Several weeks ago, the platinum producing company that started it all (after police killed 34 of its striking workers at its Marikana South African mine) Lonmin, conceded and agreed to a 22% wage hike. In doing so it once again proved that in game theory he who defects first, defects best. Shortly thereafter the strike spread to all other South African mining industries, and has even spilled over into the trucking industry, whose ongoing strike has crippled the country and threatens to paralyze all commerce. The only reason for the continued worker boldness: Lonmin folding to worker demands, in the process empowering all other workers in the African country to demand equitable treatment. Which is why today's news that that "other" platinum miner in South Africa has decided to go the opposite route, and instead of yielding to worker demands for a raise, has gone and fired 12,000 workers taking part in a three-week strike. How this dramatic shift in the balance of power affects the already struggling country, and its mining sector remains to be seen. However, if recent events are any indication, he doubt local workers will just put down their banners and go back to work as per the old status quo. In the meantime, look for ever less platinum,and gold, to be produced by this mining powerhouse.
Two months of labor unrest has spread from mines to other parts of Africa's biggest economy, causing political problems for President Jacob Zuma and his ruling African National Congress (ANC), the veteran liberation movement long closely tied to unions.
Shell said on Friday it could not honor fuel delivery contracts around Johannesburg because of a two-week truckers' strike. Police shot dead another striking miner overnight, taking the death toll to 48 in the worst labor unrest since the end of apartheid.
The rand fell two percent to within sight of a three-year low against the dollar amid fears the (ANC) is powerless to manage the spreading labor unrest.
Zuma has been criticized for his low-key response, especially after police killed 34 strikers at Lonmin's Marikana platinum mine on August 16.
In a speech to business leaders late on Thursday he put a positive spin on the situation, stressing that since the end of white-minority rule South Africans have shown "the capacity to overcome difficulties when we work together".
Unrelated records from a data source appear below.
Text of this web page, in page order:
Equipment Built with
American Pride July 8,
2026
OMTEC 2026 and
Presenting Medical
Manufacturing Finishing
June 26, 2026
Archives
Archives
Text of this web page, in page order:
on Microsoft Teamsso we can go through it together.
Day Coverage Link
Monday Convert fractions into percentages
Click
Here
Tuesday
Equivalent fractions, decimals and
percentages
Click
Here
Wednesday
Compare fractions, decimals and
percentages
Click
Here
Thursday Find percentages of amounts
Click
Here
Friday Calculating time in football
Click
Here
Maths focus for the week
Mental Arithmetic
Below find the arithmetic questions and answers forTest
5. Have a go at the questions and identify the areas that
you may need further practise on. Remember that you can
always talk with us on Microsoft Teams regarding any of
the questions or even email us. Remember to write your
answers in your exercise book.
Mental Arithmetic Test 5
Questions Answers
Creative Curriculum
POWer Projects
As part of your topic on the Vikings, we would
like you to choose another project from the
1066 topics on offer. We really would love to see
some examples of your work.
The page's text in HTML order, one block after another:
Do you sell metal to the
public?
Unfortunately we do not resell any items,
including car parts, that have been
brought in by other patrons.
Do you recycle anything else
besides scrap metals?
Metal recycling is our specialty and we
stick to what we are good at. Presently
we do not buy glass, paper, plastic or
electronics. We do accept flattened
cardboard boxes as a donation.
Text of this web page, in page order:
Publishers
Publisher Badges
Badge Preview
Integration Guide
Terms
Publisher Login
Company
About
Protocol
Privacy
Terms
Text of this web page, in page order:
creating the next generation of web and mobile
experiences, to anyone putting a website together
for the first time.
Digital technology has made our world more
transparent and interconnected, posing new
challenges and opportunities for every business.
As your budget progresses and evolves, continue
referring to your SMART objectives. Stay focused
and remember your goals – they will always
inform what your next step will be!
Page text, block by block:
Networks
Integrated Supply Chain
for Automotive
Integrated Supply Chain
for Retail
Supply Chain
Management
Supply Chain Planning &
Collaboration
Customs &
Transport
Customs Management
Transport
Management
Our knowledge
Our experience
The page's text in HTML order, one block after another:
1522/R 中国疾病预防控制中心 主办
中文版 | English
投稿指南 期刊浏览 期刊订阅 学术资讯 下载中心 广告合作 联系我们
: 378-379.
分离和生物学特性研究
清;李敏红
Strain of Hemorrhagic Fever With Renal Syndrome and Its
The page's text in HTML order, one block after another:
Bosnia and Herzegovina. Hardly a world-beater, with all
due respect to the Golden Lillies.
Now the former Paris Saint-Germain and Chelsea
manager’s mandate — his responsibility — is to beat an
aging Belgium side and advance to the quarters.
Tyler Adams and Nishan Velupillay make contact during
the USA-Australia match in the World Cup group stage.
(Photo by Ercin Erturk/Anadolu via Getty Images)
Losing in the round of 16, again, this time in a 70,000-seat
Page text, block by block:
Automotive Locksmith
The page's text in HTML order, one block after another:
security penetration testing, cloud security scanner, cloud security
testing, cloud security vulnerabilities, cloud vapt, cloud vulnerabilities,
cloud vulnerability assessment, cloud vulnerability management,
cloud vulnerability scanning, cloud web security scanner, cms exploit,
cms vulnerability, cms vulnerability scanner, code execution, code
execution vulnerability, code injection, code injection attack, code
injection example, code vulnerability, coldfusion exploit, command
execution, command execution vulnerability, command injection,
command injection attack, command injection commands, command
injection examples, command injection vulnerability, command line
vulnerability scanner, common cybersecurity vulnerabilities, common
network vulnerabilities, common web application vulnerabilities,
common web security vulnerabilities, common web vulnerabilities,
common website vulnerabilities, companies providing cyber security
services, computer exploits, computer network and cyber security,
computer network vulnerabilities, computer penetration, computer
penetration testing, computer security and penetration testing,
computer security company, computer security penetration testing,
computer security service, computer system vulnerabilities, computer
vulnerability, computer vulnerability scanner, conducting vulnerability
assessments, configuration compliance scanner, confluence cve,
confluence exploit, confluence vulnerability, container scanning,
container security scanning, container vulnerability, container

"We should not seek to portray ourselves as a nation that is perpetually fighting," he said
And while the government is hopeless to do anything, casualties pile up:
More than 75,000 miners, or 15 percent of the workforce in a sector that accounts for 6 percent of output, have been out on unofficial strikes and tensions with security forces and mining bosses are running high.
Near the "platinum belt" city of Rustenburg, 120 km (70 miles) northwest of Johannesburg, workers said a miner was killed by a rubber bullet fired by police overnight.
"He was shot here by the police," Mbubhu Lolo, a striker from Anglo American Platinum, also known as Amplats, told Reuters, pointing to his midriff.
Police would not confirm the cause of the death, although the ground nearby was strewn with spent rubber-bullet shell casings and teargas canisters after clashes involving water cannon the previous evening.
On Friday, protesters in a shanty town near the Amplats mine barricaded streets with rocks and burning tyres, watched by a contingent of more than 30 riot police backed by armored vehicles.
Earlier in the week, strikers torched an Amplats training centre and two conveyor belts, making it harder to restart operations when it does manage to resolve the standoff.
In the meantime, the entire economy is grinding to a halt:
The mining sector unrest has shaken investor confidence, and signs of it spreading into manufacturing - which accounts for 15 percent of output - and an expanding truckers' strike have caused even more alarm.
"There is fuel available across the country, so the issue is not fuel supply, but the challenge is delivering it safely to our retail sites," oil giant Shell said after invoking a "force majeure" clause that allows it to break contracts due to situations beyond its control.
Other petrol companies are holding their breath, especially around the commercial hub Johannesburg, but have not yet followed Shell's move.
Raising the stakes in its two-week stoppage by 20,000 truckers, the SATAWU transport union said it wanted co-workers on South Africa's railways and ports to strike next week, a development that would affect coal and other mineral shipments.
Coal output from one of the world's biggest suppliers has so far been unaffected but any disruption could hit power utility Eskom, which is already struggling to prevent a repeat of a 2008 power crisis when the grid nearly collapsed. Some 85 percent of South Africa's electricity is generated by coal-fired plants.
Many supermarkets and logistics firms are running on back-up plans because of the truckers' strike. U.S. car giant General Motors said production at its Port Elizabeth plant on the south coast has been affected.
All that remains now is for the USDZAR to continue surging, hyperinflation to quietly come knocking in a full repeat of Iran, and for the government to be replaced by yet another technocrat instituted by none other than the bank with all the tentacles, and which already controls North America, and Europe: Goldman Sachs. Remember: Africa is the only continent left that still has secured debt capacity - the rest of the world has long been tapped out.